**What to work on**
Retype the records below exactly as they stand, omitting the pictures.

**Records for this task**
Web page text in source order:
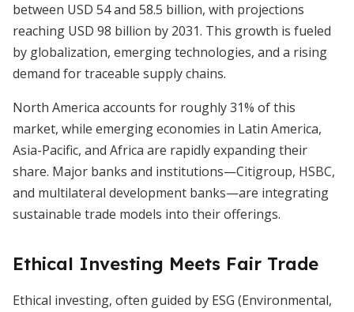
between USD 54 and 58.5 billion, with projections
reaching USD 98 billion by 2031. This growth is fueled
by globalization, emerging technologies, and a rising
demand for traceable supply chains.
North America accounts for roughly 31% of this
market, while emerging economies in Latin America,
Asia-Pacific, and Africa are rapidly expanding their
share. Major banks and institutions—Citigroup, HSBC,
and multilateral development banks—are integrating
sustainable trade models into their offerings.
Ethical Investing Meets Fair Trade
Ethical investing, often guided by ESG (Environmental,
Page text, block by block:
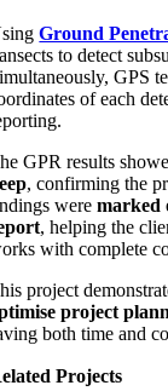
Ground
to detect
GPS
of each
GPR results
, confirming the
weremarked
, helping the
with complete
project
project
both time and
Projects
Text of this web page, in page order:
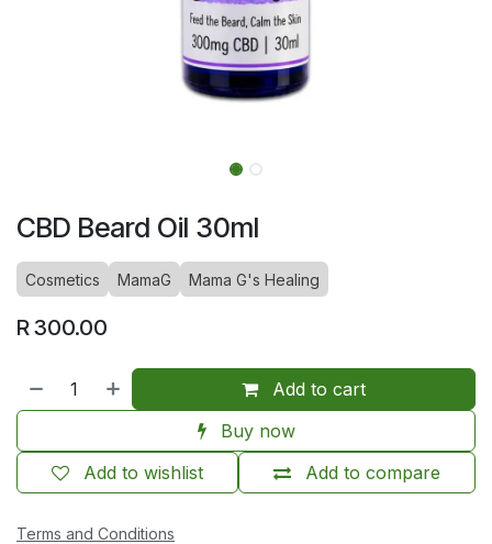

**Your solution**
Web page text in source order:
between USD 54 and 58.5 billion, with projections
reaching USD 98 billion by 2031. This growth is fueled
by globalization, emerging technologies, and a rising
demand for traceable supply chains.
North America accounts for roughly 31% of this
market, while emerging economies in Latin America,
Asia-Pacific, and Africa are rapidly expanding their
share. Major banks and institutions—Citigroup, HSBC,
and multilateral development banks—are integrating
sustainable trade models into their offerings.
Ethical Investing Meets Fair Trade
Ethical investing, often guided by ESG (Environmental,
Page text, block by block:
Ground
to detect
GPS
of each
GPR results
, confirming the
weremarked
, helping the
with complete
project
project
both time and
Projects
Text of this web page, in page order:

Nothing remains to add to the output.